Vaststaat dat het Uwv met het gewijzigde standpunt alsnog een nadere motivering heeft gegeven van het bestreden besluit. Uit 3.4 volgt dat betrokkene het eens is met het gewijzigde standpunt van het Uwv en de nadere motivering van het bestreden besluit. De juistheid van het besluit van 13 oktober 2015 betreffende de ZW‑uitkering van werkneemster is daarmee niet langer in geschil tussen partijen. De Raad ziet zich daarom ambtshalve voor de vraag gesteld of het Uwv voldoende procesbelang heeft bij de beoordeling van het hoger beroep.

4.3.

Volgens vaste rechtspraak is van voldoende procesbelang sprake als het resultaat dat de indiener van een hogerberoepschrift met het indienen daarvan nastreeft daadwerkelijk kan worden bereikt en het realiseren van dat resultaat voor deze indiener feitelijk betekenis kan hebben (zie bijvoorbeeld de uitspraak van de Raad van 22 augustus 2018, ECLI:NL:CRVB:2018:2593). Het hebben van een louter formeel of principieel belang is onvoldoende voor het aannemen van (voldoende) procesbelang (zie bijvoorbeeld de uitspraak van de Raad van 18 september 2013, ECLI:NL:CRVB:2013:1874).

4.4.

Uit 4.2 volgt dat van een geschil tussen het Uwv en betrokkene geen sprake meer is. Dit betekent dat partijen bij beoordeling van de aangevallen uitspraak, die de rechtbank heeft gegeven zonder het gewijzigde standpunt van het Uwv te kennen, geen belang meer hebben. Het vervallen van procesbelang leidt ertoe dat het hoger beroep van het Uwv niet-ontvankelijk moet worden verklaard. Dat met niet-ontvankelijk verklaren van het hoger beroep geen vernietiging volgt van de opdracht die de rechtbank heeft gegeven om opnieuw te beslissen op het bezwaar van betrokkene, is – anders dan het Uwv heeft betoogd – geen resterend procesbelang. Het Uwv heeft immers, nadat partijen met deze opdracht bekend waren geworden, de motivering van zijn besluit in overeenstemming gebracht met wat betrokkene als inzet van zijn beroep voor ogen had, zodat er voor betrokkene geen grond meer is op dit punt uitvoering van de aangevallen uitspraak te verlangen.
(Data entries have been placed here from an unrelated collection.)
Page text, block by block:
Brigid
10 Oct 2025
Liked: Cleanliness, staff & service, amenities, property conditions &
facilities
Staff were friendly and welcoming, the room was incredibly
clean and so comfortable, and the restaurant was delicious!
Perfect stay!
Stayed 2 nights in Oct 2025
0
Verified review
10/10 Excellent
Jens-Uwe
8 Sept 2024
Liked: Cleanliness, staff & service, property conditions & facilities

5. Er is aanleiding het Uwv te veroordelen in de proceskosten van betrokkene in hoger beroep. De kosten van rechtsbijstand worden begroot op € 1.024,-.

BESLISSING

De Centrale Raad van Beroep

-

verklaart het hoger beroep niet-ontvankelijk;

-

veroordeelt het Uwv in de proceskosten van betrokkene in hoger beroep tot een bedrag van € 1.024,-.

Deze uitspraak is gedaan door M. Greebe als voorzitter en E.W. Akkerman en G.M.G. Hink als leden, in tegenwoordigheid van J.R. Trox als griffier. De beslissing is uitgesproken in het openbaar op 13 februari 2019.